## Task brief
Each line from the one with "sweet as it" through the last line of the records must be output exactly, both ends included.

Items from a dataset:
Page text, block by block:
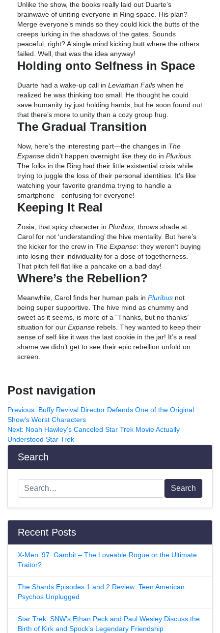
Unlike the show, the books really laid out Duarte’s
brainwave of uniting everyone in Ring space. His plan?
Merge everyone’s minds so they could kick the butts of the
creeps lurking in the shadows of the gates. Sounds
peaceful, right? A single mind kicking butt where the others
failed. Well, that was the idea anyway!
Holding onto Selfness in Space
Duarte had a wake-up call in Leviathan Falls when he
realized he was thinking too small. He thought he could
save humanity by just holding hands, but he soon found out
that there’s more to unity than a cozy group hug.
The Gradual Transition
Now, here’s the interesting part—the changes in The
Expanse didn’t happen overnight like they do in Pluribus
The folks in the Ring had their little existential crisis while
trying to juggle the loss of their personal identities. It’s like
watching your favorite grandma trying to handle a
smartphone—confusing for everyone!
Keeping It Real
Zosia, that spicy character in Pluribus , throws shade at
Carol for not ‘understanding’ the hive mentality. But here’s
the kicker for the crew in The Expanse: they weren’t buying
into losing their individuality for a dose of togetherness.
That pitch fell flat like a pancake on a bad day!
Where’s the Rebellion?
Meanwhile, Carol finds her human pals in Pluribus not
being super supportive. The hive mind as chummy and
sweet as it seems, is more of a “Thanks, but no thanks”
situation for our Expanse rebels. They wanted to keep their
sense of self like it was the last cookie in the jar! It’s a real
shame we didn’t get to see their epic rebellion unfold on
screen.
Post navigation
Previous: Buffy Revival Director Defends One of the Original
Show’s Worst Characters
Next: Noah Hawley’s Canceled Star Trek Movie Actually
Understood Star Trek
Search
Search
Recent Posts
X-Men ’97: Gambit – The Loveable Rogue or the Ultimate
Traitor?
The Shards Episodes 1 and 2 Review: Teen American
Psychos Unplugged
Star Trek: SNW’s Ethan Peck and Paul Wesley Discuss the
Birth of Kirk and Spock’s Legendary Friendship

## Solution below
sweet as it seems, is more of a “Thanks, but no thanks”
situation for our Expanse rebels. They wanted to keep their
sense of self like it was the last cookie in the jar! It’s a real
shame we didn’t get to see their epic rebellion unfold on
screen.
Post navigation
Previous: Buffy Revival Director Defends One of the Original
Show’s Worst Characters
Next: Noah Hawley’s Canceled Star Trek Movie Actually
Understood Star Trek
Search
Search
Recent Posts
X-Men ’97: Gambit – The Loveable Rogue or the Ultimate
Traitor?
The Shards Episodes 1 and 2 Review: Teen American
Psychos Unplugged
Star Trek: SNW’s Ethan Peck and Paul Wesley Discuss the
Birth of Kirk and Spock’s Legendary Friendship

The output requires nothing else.